As per recent report by Washington Post, leading technology company Google has recommended that the federal government distribute the responsibility of overseeing AI tools across multiple agencies instead of establishing a singular regulator specifically for the purpose.
The company suggests that the National Institute of Standards and Technology (NIST), a non-regulatory agency within the Commerce Department, should take charge of issuing technical guidance to other agencies on how to manage the risks associated with AI. Google’s proposal was made in response to a request for comment by the Commerce Department, which sought inputs on the subject of “AI accountability.”
Explaining the proposal, Google’s President of Global Affairs, Kent Walker, referred to it as a “hub-and-spoke model” that would be more effective in navigating the diverse applications of AI across different parts of the economy, compared to a uniform approach relying on a single dedicated agency.

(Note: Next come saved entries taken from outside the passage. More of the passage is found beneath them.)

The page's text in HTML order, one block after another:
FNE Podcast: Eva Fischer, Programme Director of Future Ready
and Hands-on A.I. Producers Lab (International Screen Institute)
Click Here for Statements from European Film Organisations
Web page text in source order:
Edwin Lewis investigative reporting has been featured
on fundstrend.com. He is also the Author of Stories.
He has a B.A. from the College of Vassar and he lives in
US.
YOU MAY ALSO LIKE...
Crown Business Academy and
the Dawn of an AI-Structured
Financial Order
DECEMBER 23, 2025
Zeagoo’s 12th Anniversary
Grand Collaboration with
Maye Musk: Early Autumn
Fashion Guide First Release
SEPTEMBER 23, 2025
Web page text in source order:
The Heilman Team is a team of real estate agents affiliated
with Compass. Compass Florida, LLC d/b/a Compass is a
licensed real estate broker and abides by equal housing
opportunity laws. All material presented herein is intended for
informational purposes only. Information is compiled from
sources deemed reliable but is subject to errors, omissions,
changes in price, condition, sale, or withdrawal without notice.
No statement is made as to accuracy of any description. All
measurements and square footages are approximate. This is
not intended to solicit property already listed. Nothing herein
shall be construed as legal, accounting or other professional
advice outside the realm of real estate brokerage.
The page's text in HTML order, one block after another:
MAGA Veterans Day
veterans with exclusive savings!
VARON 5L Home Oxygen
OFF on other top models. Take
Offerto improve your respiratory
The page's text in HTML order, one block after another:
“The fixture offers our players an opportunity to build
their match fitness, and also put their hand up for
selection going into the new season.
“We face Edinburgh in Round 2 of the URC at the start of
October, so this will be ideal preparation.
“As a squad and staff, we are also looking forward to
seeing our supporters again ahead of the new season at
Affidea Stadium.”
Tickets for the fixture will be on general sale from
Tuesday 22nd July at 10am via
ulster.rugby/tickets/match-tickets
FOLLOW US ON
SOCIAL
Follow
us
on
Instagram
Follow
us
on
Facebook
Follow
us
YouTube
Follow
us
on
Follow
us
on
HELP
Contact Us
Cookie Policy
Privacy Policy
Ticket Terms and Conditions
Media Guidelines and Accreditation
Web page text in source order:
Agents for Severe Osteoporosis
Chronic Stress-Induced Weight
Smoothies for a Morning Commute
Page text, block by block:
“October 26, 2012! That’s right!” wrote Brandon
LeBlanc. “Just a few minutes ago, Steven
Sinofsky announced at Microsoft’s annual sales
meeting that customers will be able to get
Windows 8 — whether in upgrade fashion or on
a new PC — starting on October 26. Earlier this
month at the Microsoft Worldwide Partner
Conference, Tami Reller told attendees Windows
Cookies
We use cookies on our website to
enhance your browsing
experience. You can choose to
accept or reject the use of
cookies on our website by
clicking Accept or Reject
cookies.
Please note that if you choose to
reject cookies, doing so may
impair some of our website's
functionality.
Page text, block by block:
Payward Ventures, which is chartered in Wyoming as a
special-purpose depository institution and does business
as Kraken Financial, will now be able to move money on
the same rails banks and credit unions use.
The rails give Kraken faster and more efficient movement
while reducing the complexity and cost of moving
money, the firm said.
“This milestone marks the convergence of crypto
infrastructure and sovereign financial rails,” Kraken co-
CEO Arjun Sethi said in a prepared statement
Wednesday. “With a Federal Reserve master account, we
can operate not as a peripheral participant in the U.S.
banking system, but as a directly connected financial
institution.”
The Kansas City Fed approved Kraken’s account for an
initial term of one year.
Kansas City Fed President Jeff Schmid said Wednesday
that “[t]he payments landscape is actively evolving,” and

We think that AI is going to affect so many different sectors, we need regulators who understand the unique nuances in each of those areas, said Walker.
OpenAI’s CEO Sam Altman recently testified before Congress and spoke about the need for regulations to govern the development and deployment of large artificial intelligence (AI) models. One of his proposals was to establish a federal agency tasked with licensing these models. Microsoft’s President Brad Smith expressed support for Altman’s proposal, stating that a new government agency would be best suited to implement new rules for “highly capable AI foundation models.” Additionally, Smith put forward the idea of implementing “safety brakes” for AI systems that control critical infrastructure.

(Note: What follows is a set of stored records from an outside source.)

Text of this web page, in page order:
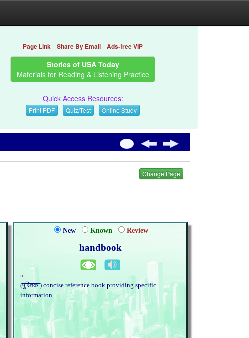
Page Link Share By Email Ads-free VIP
Stories of USA Today
Materials for Reading & Listening Practice
Quick Access Resources:
Print PDF Quiz/Test Online Study
Change Page
New Known Review
handbook
n.
(पुस्तिका) concise reference book providing specific
information
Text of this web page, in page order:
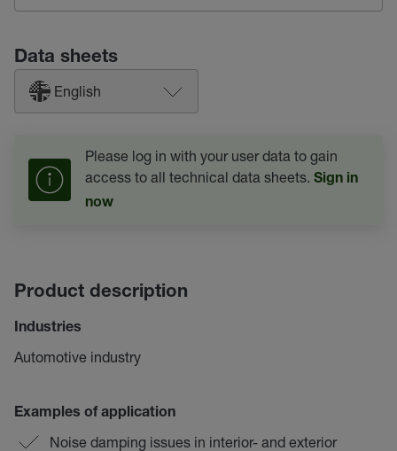
Data sheets
English
Please log in with your user data to gain
access to all technical data sheets. Sign in
now
Product description
Industries
Automotive industry
Examples of application
Noise damping issues in interior- and exterior
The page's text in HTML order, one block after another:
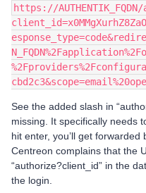
https://
See the added slash in
missing. It specifically needs
hit enter, you’ll get
Centreon complains that the
“authorize?client_id” in the
the login.
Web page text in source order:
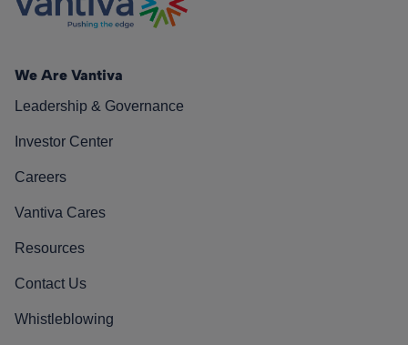
We Are Vantiva
Leadership & Governance
Investor Center
Careers
Vantiva Cares
Resources
Contact Us
Whistleblowing
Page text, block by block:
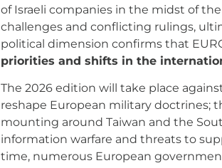
of Israeli companies in the midst of
challenges and conflicting rulings,
political dimension confirms that
priorities and shifts in the
The 2026 edition will take place
reshape European military doctrines;
mounting around Taiwan and the
information warfare and threats to
time, numerous European

Google’s Vice President of Global Affairs, Kent Walker, stated that while the concept of licensing large AI models is worth exploring, the federal government should adopt a more comprehensive approach to AI regulation that considers all sectors and agencies.
NIST is capable of spearheading the movement given its noteworthy contributions to the field. The government will require specialized technical experts who possess considerable knowledge and understanding regarding the functioning of the models, opined Walker.